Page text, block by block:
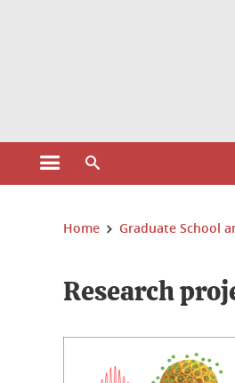
Open the main menu
You are here:
Home Graduate School
Research
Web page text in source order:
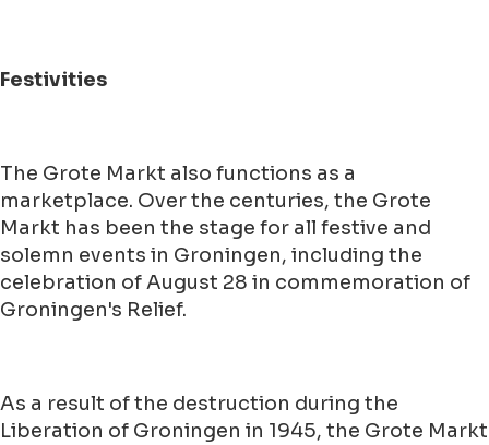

**WORK TO BE COMPLETED**
Skip the images and set down the rest of the data unchanged.

**EXERCISE RESULT**
Page text, block by block:
Open the main menu
You are here:
Home Graduate School
Research
Web page text in source order:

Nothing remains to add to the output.